4) Através de técnicas
Em quarto lugar, os instrutores ensinam técnicas para alcançar resultados práticos. Inegavelmente, a técnica difere categoricamente do objeto real. Por exemplo, o professor ensina a técnica de auto-observação. Assim, o aluno aprende os passos e observa os centros biológicos em ação. No entanto, a auto-observação funciona como um sentido natural, semelhante à visão. Por acaso o indivíduo precisa de técnicas para abrir os olhos e enxergar? Ou o sujeito simplesmente enxerga a luz? Desse modo, a técnica distancia o praticante do objeto real. Afinal, a técnica de auto-observação não representa a auto-observação em si mesma.
O Despertar para a Verdade e os Koans
Por fim, qual é a forma de conhecimento que permite ao buscador conhecer a Verdade sobre um fenômeno, um objeto ou um EU psicológico? Indubitavelmente, o praticante deve criar conscientemente essa nova forma dentro de si mesmo, aqui e agora. Consequentemente, diante de cada situação da vida, o indivíduo cria um estado de “não conhecer”. Logo, o sujeito combina esse estado com o sentido profundo de assombro. Além disso, ele aplica a MEDITAÇÃO diária, a auto-observação psicológica e a transmutação energética. Dessa maneira, esses elementos do trabalho esotérico, que a obra do Mestre descreve perfeitamente, permitem que o ser humano conheça a realidade.

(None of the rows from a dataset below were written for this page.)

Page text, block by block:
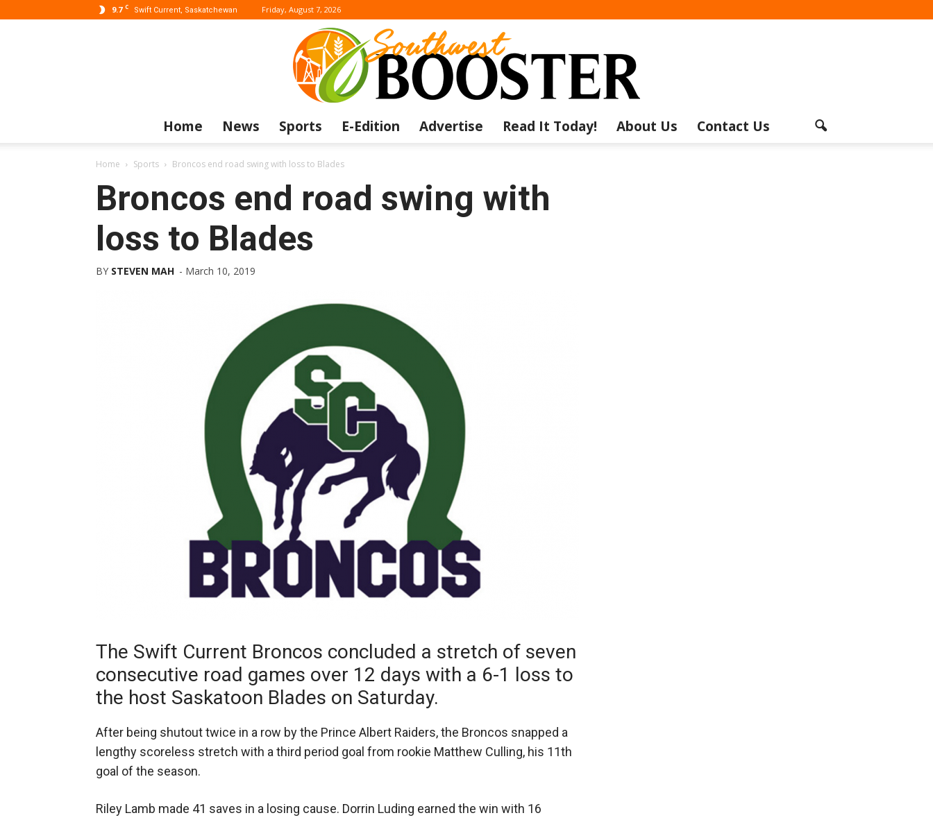
9.7 C Swift Current, Saskatchewan Friday, August 7, 2026
Home News Sports E-Edition Advertise Read It Today! About Us Contact Us
Home Sports Broncos end road swing with loss to Blades
Broncos end road swing with
loss to Blades
BY STEVEN MAH - March 10, 2019
The Swift Current Broncos concluded a stretch of seven
consecutive road games over 12 days with a 6-1 loss to
the host Saskatoon Blades on Saturday.
After being shutout twice in a row by the Prince Albert Raiders, the Broncos snapped a
lengthy scoreless stretch with a third period goal from rookie Matthew Culling, his 11th
goal of the season.
Riley Lamb made 41 saves in a losing cause. Dorrin Luding earned the win with 16
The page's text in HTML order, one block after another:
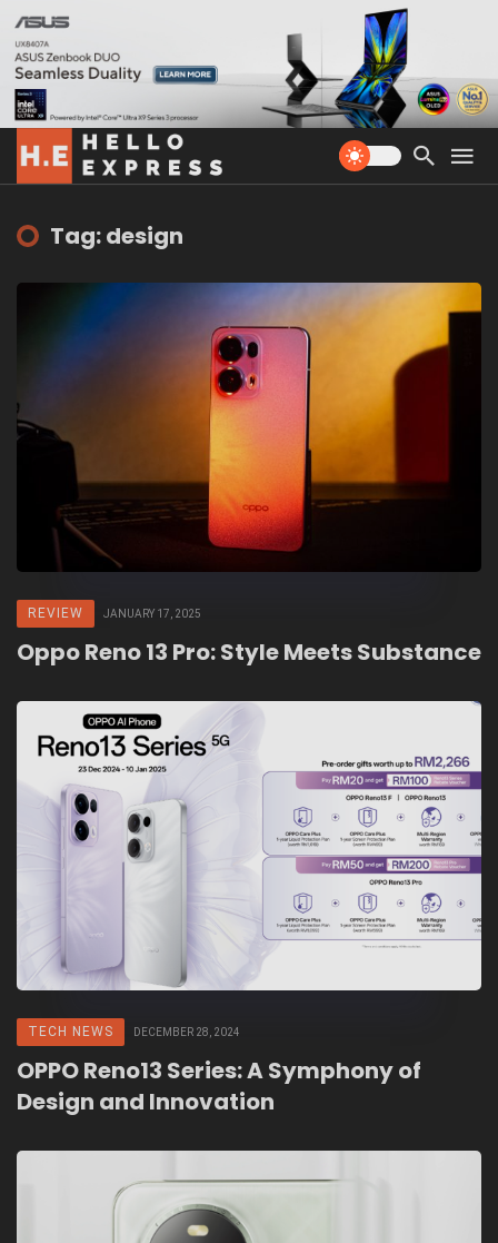
Tag: design
REVIEW JANUARY 17, 2025
Oppo Reno 13 Pro: Style Meets Substance
TECH NEWS DECEMBER 28, 2024
OPPO Reno13 Series: A Symphony of
Design and Innovation

Obviamente, o intelecto não compreende tal estado superior com palavras, definições ou analogias mundanas. Porém, o estudante obtém a vivência através de uma técnica simples. Primeiramente, o buscador observa o estado interior gerado diante de algumas questões sem respostas lógicas:
- Se a multiplicidade reduz a própria estrutura à unidade, a que a unidade reduz a si mesma?

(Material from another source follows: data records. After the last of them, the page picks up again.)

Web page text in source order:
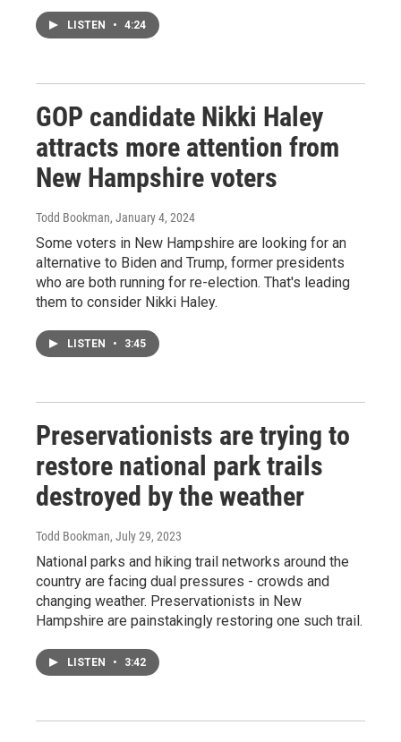
LISTEN • 4:24
GOP candidate Nikki Haley
attracts more attention from
New Hampshire voters
Todd Bookman, January 4, 2024
Some voters in New Hampshire are looking for an
alternative to Biden and Trump, former presidents
who are both running for re-election. That's leading
them to consider Nikki Haley.
LISTEN • 3:45
Preservationists are trying to
restore national park trails
destroyed by the weather
Todd Bookman, July 29, 2023
National parks and hiking trail networks around the
country are facing dual pressures - crowds and
changing weather. Preservationists in New
Hampshire are painstakingly restoring one such trail.
LISTEN • 3:42
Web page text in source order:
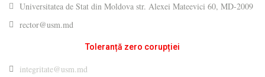
Universitatea de Stat din Moldova str. Alexei Mateevici 60, MD-2009
rector@usm.md
Toleranță zero corupției
integritate@usm.md
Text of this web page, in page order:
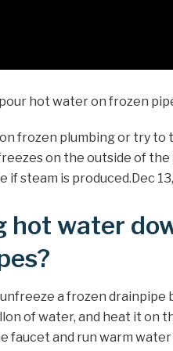
hot water on frozen
frozen plumbing or try to
on the outside of
steam is produced.Dec
hot water
unfreeze a frozen
of water, and heat it on
faucet and run warm
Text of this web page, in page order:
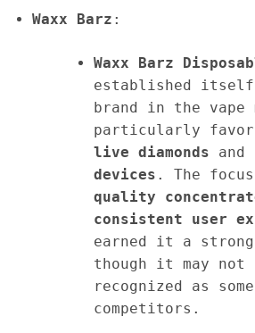
Waxx Barz :
Waxx Barz
established itself
brand in the vape
particularly
live diamonds and
devices . The
quality
consistent user
earned it a
though it may not
recognized as
competitors.
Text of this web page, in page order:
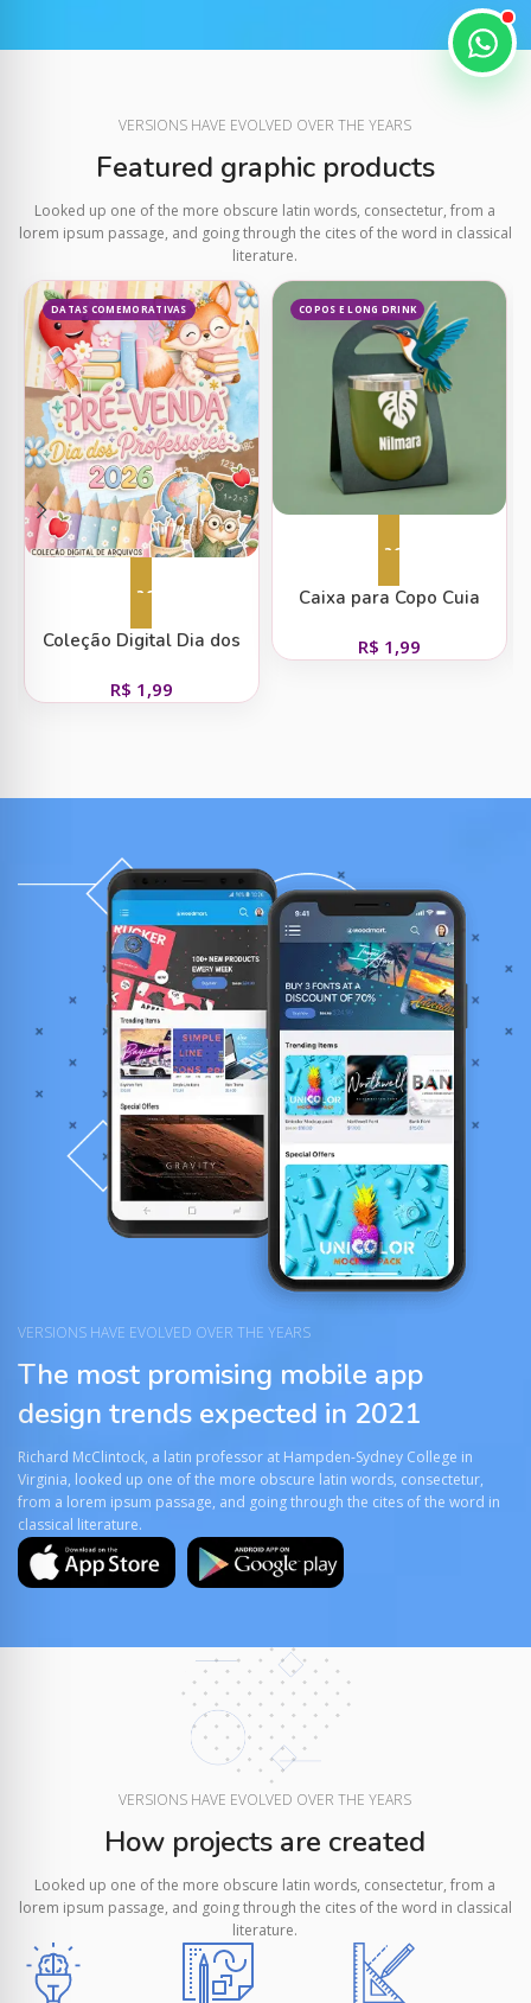
VERSIONS HAVE EVOLVED OVER THE YEARS
Featured graphic products
Looked up one of the more obscure latin words, consectetur, from a
lorem ipsum passage, and going through the cites of the word in classical
literature.
DATAS COMEMORATIVAS
Adicionar ao carrinho
Coleção Digital Dia dos
R$ 1,99
COPOS E LONG DRINK
Adicionar ao carrinho
Caixa para Copo Cuia
R$ 1,99
VERSIONS HAVE EVOLVED OVER THE YEARS
The most promising mobile app
design trends expected in 2021
Richard McClintock, a latin professor at Hampden-Sydney College in
Virginia, looked up one of the more obscure latin words, consectetur,
from a lorem ipsum passage, and going through the cites of the word in
classical literature.
VERSIONS HAVE EVOLVED OVER THE YEARS
How projects are created
Looked up one of the more obscure latin words, consectetur, from a
lorem ipsum passage, and going through the cites of the word in classical
literature.

- Se Deus criou todas as coisas do universo, por que o Ego e todas as consequências maléficas existem na Terra?
- Por que o firmamento abriga tantas estrelas espalhadas? Por que o espaço não ostenta mais ou menos astros?
- Por que o Cristo precisa da Transubstanciação mística para redimir o pecado? Por que o Salvador simplesmente não redime todos os pecados e salva todas as almas instantaneamente?
- Mais além da última estrela visível, o que o infinito esconde?
Finalmente, a sabedoria esotérica conhece tais perguntas como Koans. Essencialmente, essas perguntas não possuem resposta para a mente intelectual do ser humano. Consequentemente, a pergunta obriga a mente a calar-se inevitavelmente. Por fim, o estado interior de silêncio evoca a presença transcendente. Desse modo, o buscador invoca e cria o silêncio internamente a cada momento para se aproximar da Verdade. Ou seja, o praticante mergulha no “desconhecido a cada instante”.